By Matt Thiel, Director of Facility Planning and Integration, ACS
Operational readiness is not a luxury. Today’s marketplace moves much too fast to afford a delay in ROI. One of the most impactful things a company can do to ensure the operational readiness of a new or upgraded R&D facility is to understand the importance of using a systems integration approach. When a project is viewed through a systems integration lens from the start, operational readiness is in the crosshairs. What’s more, this approach typically reduces the amount of time and money required to complete the project — leading to a lower investment and a faster ROI.
Systems integration is vital in complex environments
Systems integration is not the only way to approach development of research facilities; it’s just the clearest pathway to success, given the complex nature of the site.
Simple facilities can be developed with a brute force approach: identify the minimum requirements to achieve the building’s purpose, design it, bid it, build it by making adjustments on the fly, and declare it open for business.
Research and development labs are not simple facilities.
A shoot-from-the-hip strategy’s likelihood of success is directly correlated to the size and complexity of the project. The bigger, broader, more intricate and more operationally demanding a facility is, the longer, more expensive and less successful a brute force approach is likely to be.
Systems integration considers all the variables ahead of time. It looks ahead to how workflows will move through the building, preventing costly operational delays driven by poor layouts. It more precisely anticipates the needs of the equipment that will perform the work and avoids issues like discovering on move-in day that a room doesn’t have the power supply capacity or environmental control tolerance the intended testing use cases require.

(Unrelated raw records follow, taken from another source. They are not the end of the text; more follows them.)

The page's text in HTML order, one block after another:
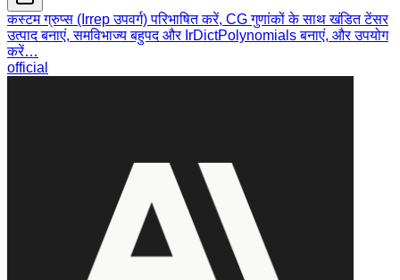
कस्टम ग्रुप्स (Irrep उपवर्ग) परिभाषित करें, CG गुणांकों के साथ खंडित टेंसर
उत्पाद बनाएं, समविभाज्य बहुपद और IrDictPolynomials बनाएं, और उपयोग
करें…
official
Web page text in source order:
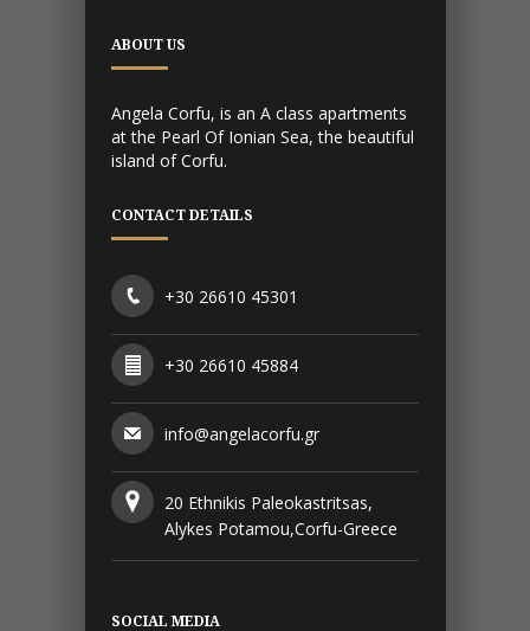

Delivering operationally ready facilities
Systems integration doesn’t start at the groundbreaking. To ensure a facility is operationally ready on time and on budget, systems integration begins at the drawing board, before any final design decisions have been made.

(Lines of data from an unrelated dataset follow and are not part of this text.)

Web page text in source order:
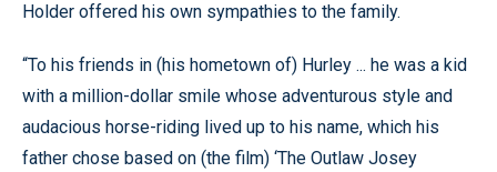
Holder offered his own sympathies to the family.
“To his friends in (his hometown of) Hurley ... he was a kid
with a million-dollar smile whose adventurous style and
audacious horse-riding lived up to his name, which his
father chose based on (the film) ‘The Outlaw Josey
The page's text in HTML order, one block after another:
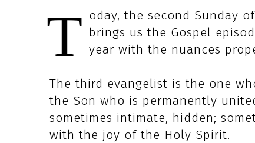
T oday, the second Sunday
brings us the Gospel
year with the nuances
The third evangelist is the one
the Son who is permanently
sometimes intimate, hidden;
with the joy of the Holy Spirit.
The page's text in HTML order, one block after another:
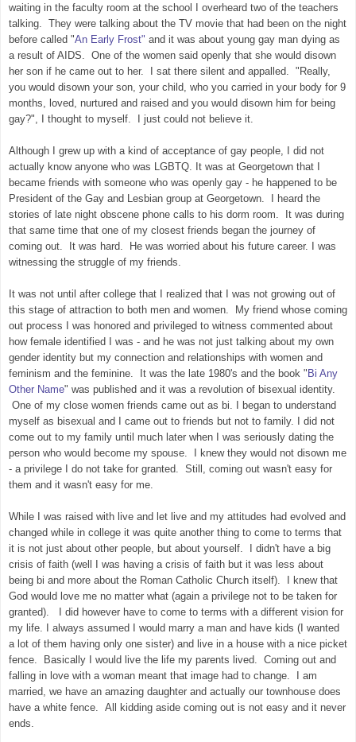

An “inside out” approach to systems integration begins by asking, “what do you want your facility to do?” Requirements of your process, whether that is prototype development, R&D test, or manufacturing & production, drive the facility design.
It starts by considering the desired outcomes. What will this facility need to do? In the case of R&D, especially, it’s also important to think about what will be required of the facility in the future. By its very nature, research and development will have evolving needs. Accordingly, futureproofing multi-million-dollar investments begins with identifying those needs from the start.
Systems integration then works backward, considering every element it will take for this structure to get the job done. Research facilities are multilayered and complex. The building, the tools, and the people who work there are all parts of a machine working toward a specific outcome. Systems integration takes a holistic view of each discrete element and how it connects to the others to deliver the most efficient result.
Outlining this complex web of connections before shovels break ground is the most efficient way to bring in development projects on time and on budget. A cost-influence curve is a graphic representation of the folly of a shoot-from-the-hip strategy.
The curve shows that early in the project, when changes to layout and functionality are simply about lines on a blueprint or numbers in an equation, it’s both inexpensive and easy to influence the final project. Once construction begins, it becomes harder and more costly to change direction or make corrections. The closer a project comes to completion, the more expensive and less influential each change to the original plan becomes.

The ability to influence project costs is greatest during planning. Key decisions made early, through an integrated approach, greatly influence the success of the project. Design and construction can be sequenced, and long lead time equipment can be procured early to accelerate project completion.
Consider the case of an agriculture equipment supplier considering lab upgrades to allow for more efficient development of a larger product platform. They understood that their dynamometer needed to be larger and that improved environmental control would allow for more efficient year-round testing. Two potential facility locations were considered: one had some electrical and airflow constraints and the other had more space to right-size the systems. Initially, the answer seemed intuitive. But after considering the details of the required environmental conditions relative to what was currently achievable; looking in depth at the facility power, cooling water and available space; and performing a computational fluid dynamics analysis under various planned testing scenarios, the ROI and business case changed to favor the more physically constrained site.
Plan, execute, verify
Once funding for a new research facility has been released, it’s common and understandable for stakeholders to begin chomping at the bit to get started. When this occurs, the planning phase is often rushed and incomplete, despite its importance to the success of the final project.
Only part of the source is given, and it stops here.